There is very little when it comes to plot or story and instead focuses on the existential horror of being a young man who may not live long enough to figure out what he wants in life. That is much scarier to me than monsters or masked killers and there is no place better to experience this than deep inside of nature. The sound design heightens both the serenity and tension, using either natural soundscapes or intense classical pieces. I could go on and on about how much I love this movie, but don’t want to venture into spoiler territory. What I can say is that this is a movie worth your time and attention, especially if you are sick of half-assed paranormal flicks. This is a beautiful film that will eventually find its audience and I will not be surprised to find it on a lot of top ten lists for 2015. The Interior is currently on its festival rounds and I will update when release dates are available.
The world of indie horror is a place that is never short on interesting ideas. The fact that there is a compelling film about a transdimensional portal in a shower, should not come as a surprise. Curtain is a great example of what you can accomplish when you have a great idea and a small budget. Where it lacks in effects and expensive settings, it makes up in great acting and a stronger-than-expected script. The stylistic choices are interesting and creates a surreal, beautiful experience that mashes numerous genres and styles.

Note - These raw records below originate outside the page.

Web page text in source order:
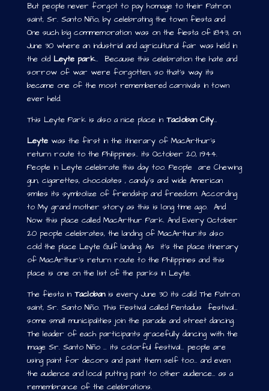
But people never forgot to pay homage to their Patron
saint, Sr. Santo Niño, by celebrating the town fiesta and
One such big commemoration was on the fiesta of 1843, on
June 30 where an industrial and agricultural fair was held in
the old Leyte park… Because this celebration the hate and
sorrow of war were forgotten, so that’s way its
became one of the most remembered carnivals in town
ever held.
This Leyte Park is also a nice place in Tacloban City…
Leyte was the first in the itinerary of MacArthur’s
return route to the Philippines.. its October 20, 1944.
People in Leyte celebrate this day too. People are Chewing
gun, cigarettes, chocolates , candy’s and wide American
smiles its symbolize of friendship and freedom. According
to My grand mother story as this is long time ago. And
Now this place called MacArthur Park. And Every October
20 people celebrates, the landing of MacArthur.its also
cold the place Leyte Gulf landing. As it’s the place itinerary
of MacArthur’s return route to the Philippines and this
place is one on the list of the parks in Leyte.
The fiesta in Tacloban is every June 30 its calld The Patron
saint, Sr. Santo Niño. This Festival called Pentadus festival…
some small municipalities join the parade and street dancing.
The leader of each participants gracefully dancing with the
image Sr. Santo Niño … its colorful festival… people are
using paint for decors and paint them self too… and even
the audience and local putting paint to other audience… as a
remembrance of the celebrations.
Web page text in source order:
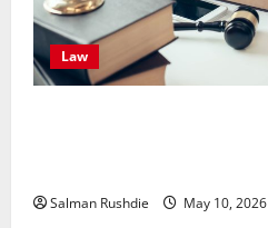
Law
Salman Rushdie May 10, 2026
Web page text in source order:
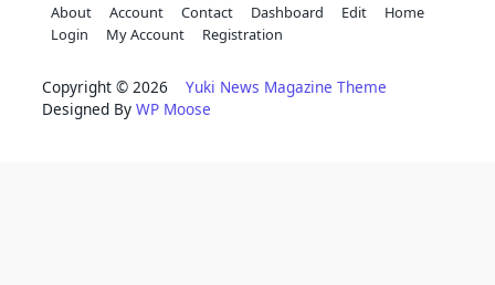
About Account Contact Dashboard Edit
Home
Login
My Account Registration
Copyright © 2026 Yuki News Magazine Theme
Designed By WP Moose
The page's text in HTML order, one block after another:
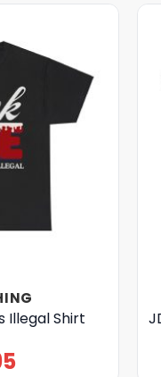
Illegal Shirt
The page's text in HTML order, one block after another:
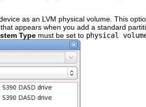
as an LVM physical volume. This
appears when you add a standard
Type must be set to physical
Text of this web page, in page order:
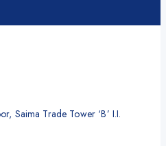
Saima Trade Tower ‘B’ I.I.
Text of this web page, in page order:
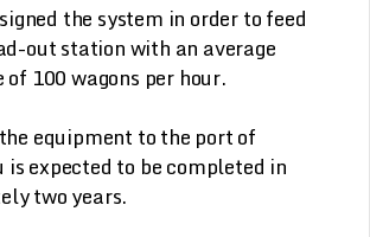
the system in order to feed
out station with an average
100 wagons per hour.
equipment to the port of
is expected to be completed in
two years.
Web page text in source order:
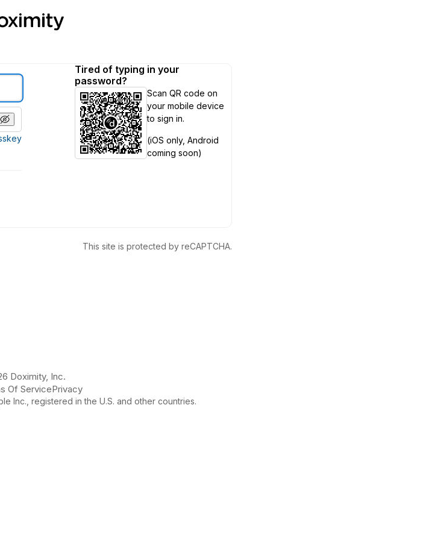
Tired of typing in your
password?
Scan QR code on
your mobile device
to sign in.
(iOS only, Android
coming soon)
This site is protected by reCAPTCHA.
Doximity, Inc.
Of ServicePrivacy
Inc., registered in the U.S. and other countries.
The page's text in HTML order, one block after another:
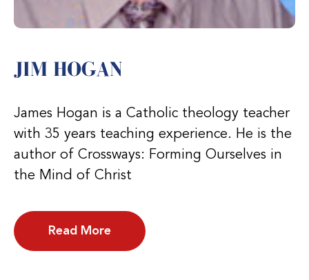
JIM HOGAN
James Hogan is a Catholic theology teacher
with 35 years teaching experience. He is the
author of Crossways: Forming Ourselves in
the Mind of Christ
Read More
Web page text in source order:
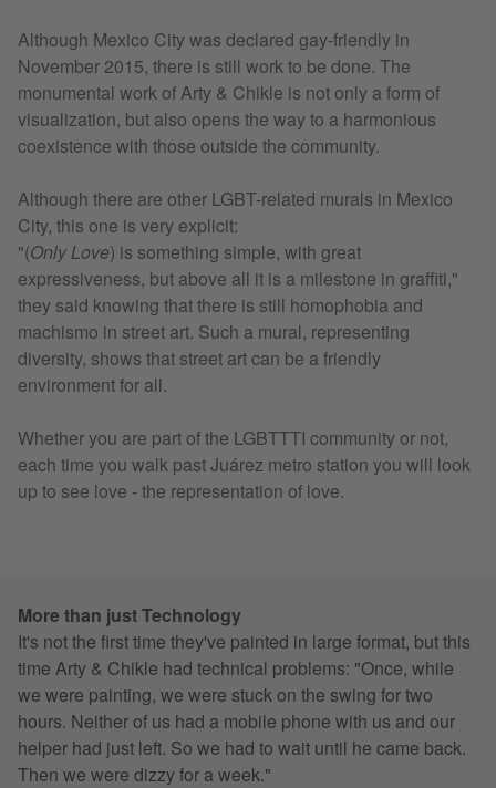
Although Mexico City was declared gay-friendly in
November 2015, there is still work to be done. The
monumental work of Arty & Chikle is not only a form of
visualization, but also opens the way to a harmonious
coexistence with those outside the community.
Although there are other LGBT-related murals in Mexico
City, this one is very explicit:
"(Only Love) is something simple, with great
expressiveness, but above all it is a milestone in graffiti,"
they said knowing that there is still homophobia and
machismo in street art. Such a mural, representing
diversity, shows that street art can be a friendly
environment for all.
Whether you are part of the LGBTTTI community or not,
each time you walk past Juárez metro station you will look
up to see love - the representation of love.
More than just Technology
It's not the first time they've painted in large format, but this
time Arty & Chikle had technical problems: "Once, while
we were painting, we were stuck on the swing for two
hours. Neither of us had a mobile phone with us and our
helper had just left. So we had to wait until he came back.
Then we were dizzy for a week."
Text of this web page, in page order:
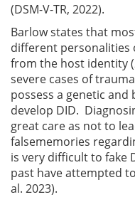
(DSM-V-TR, 2022).
Barlow states that
different personalities
from the host identity
severe cases of
possess a genetic
develop DID.
great care as not to
falsememories
is very difficult to fake
past have attempted
al. 2023).
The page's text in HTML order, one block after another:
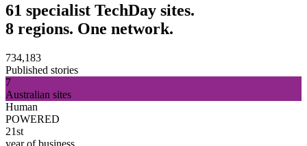
61 specialist TechDay sites.
8 regions. One network.
734,183
Published stories
7
Australian sites
Human
POWERED
21st
year of business
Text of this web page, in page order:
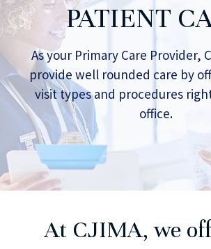
PATIENT
As your Primary Care Provider,
provide well rounded care by
visit types and procedures
office.
At CJIMA, we
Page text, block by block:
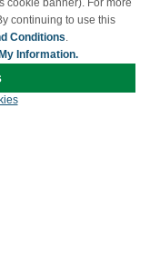
cookie banner). For more
continuing to use this
Conditions.
Information.
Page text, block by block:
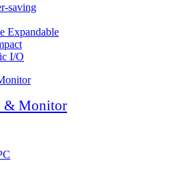
saving
Expandable
I/O
& Monitor
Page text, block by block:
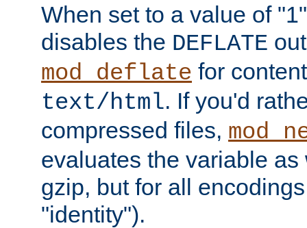
When set to a value of
disables the DEFLATE
mod_deflate for
text/html. If you'd
compressed files,
evaluates the variable
gzip, but for all
"identity").
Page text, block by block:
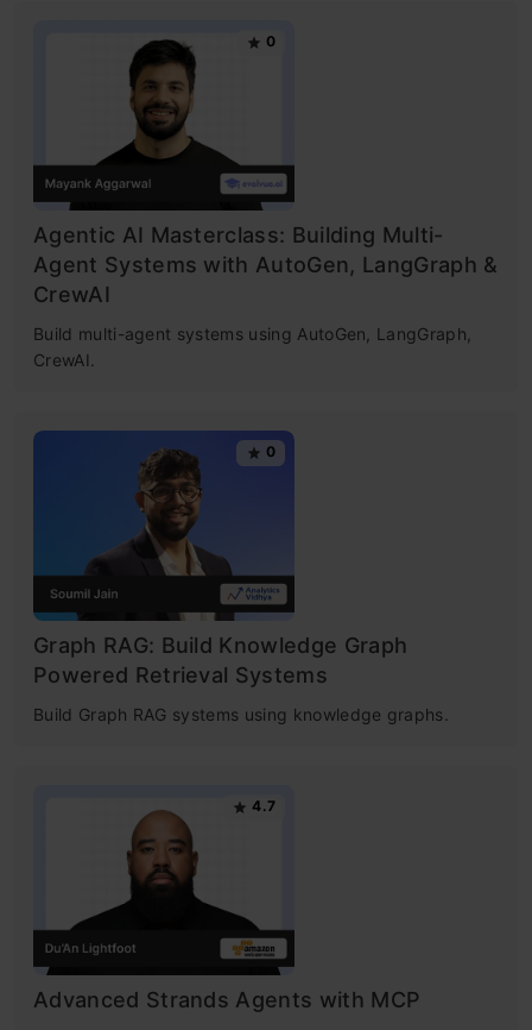
0
Agentic AI Masterclass: Building Multi-
Agent Systems with AutoGen, LangGraph &
CrewAI
Build multi-agent systems using AutoGen, LangGraph,
CrewAI.
0
Graph RAG: Build Knowledge Graph
Powered Retrieval Systems
Build Graph RAG systems using knowledge graphs.
4.7
Advanced Strands Agents with MCP
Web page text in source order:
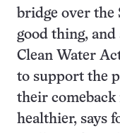
bridge over the
good thing, and
Clean Water
to support the
their comeback
healthier, says
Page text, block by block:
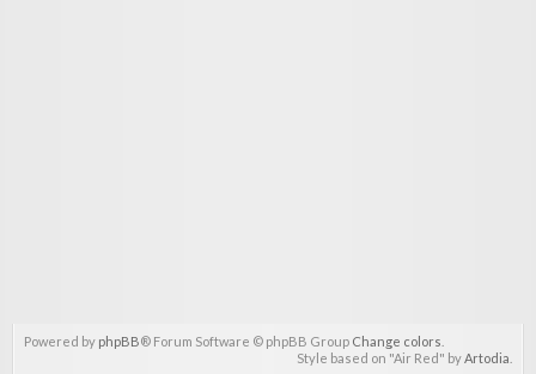
Powered by phpBB® Forum Software © phpBB Group Change colors
Style based on "Air Red" byArtodia

Curtain is about a young woman named Danni who moves into her New York apartment and quickly finds that her bathroom is a shower curtain eating portal that activates every time she closes the door. Things ramp up when Danni and her friend (Whale-saving activist, Tim) start to track down where these curtains are going. What follows is an enjoyably creepy, headtrip of a film.
The meat of the story includes a populous of great characters including killer monsters, blind cult leaders and breast obsessed janitors. Although the film has a very lean run time (74 minutes), the filmmaker still manages to flush out these roles and give each of their performances weight. The overall feel of this film reminds me of earlier David Lynch, but with a air of whimsy and humor. This influence is shown especially well in the dream sequences that are campy, but creepy in a way that echoes the offbeat tone of movies like Eraserhead and Wild At Heart. The few minor gripes that I had stemmed directly from the film’s budget and some awkward editing. These complaints are very small and do not take away much from the final product. Overall, if you are looking for a fun, eccentric horror movie then Curtains is right up your alley. It is currently on its festival run and I will update as information is made available.
When flipping through Netflix, rarely do I find something that jumps out at me like the title and poster art for Manson Family Vacation. I am not sure how this film wasn’t on my radar, but I am glad that I watched it right away and didn’t leave it in my que for 2 years (like most netflix titles do, in my case). Its very much a part of the new wave of american indies that relies on realism and acting to tell a story. This will probably get written off as another “mumblecore” film project, but at its core it is a great example of how introspective and unpretentious american indies are becoming.
The story is about two brothers, Nick and Conrad (played by Jay Duplass and Linas Phillips, respectively), who are spending a weekend bonding. Conrad is the free spirited (adopted) brother of the straight-arrow Nick and the two embark on an adventure through all of the famous murder sights of Charles Manson.
It plays out as an anti-roadtrip movie, where the brothers never truly understand each other or bond during a sing along. Instead we see two young men coping with adulthood, fatherhood and death. It sounds much heavier than it is. For every heart warming scene, we get death and fart jokes to compliment its tone. The only gripe that I have for this movie is its scope. While dealing with a ton of themes, it can get a little muddled and unfocused, but this is the debut from director J. Davis. If you enjoy small, quiet dramas about murder, midlife crisis and weed, then please give this movie a shot. Manson Family Vacation is currently available on Netflix streaming and VOD platforms.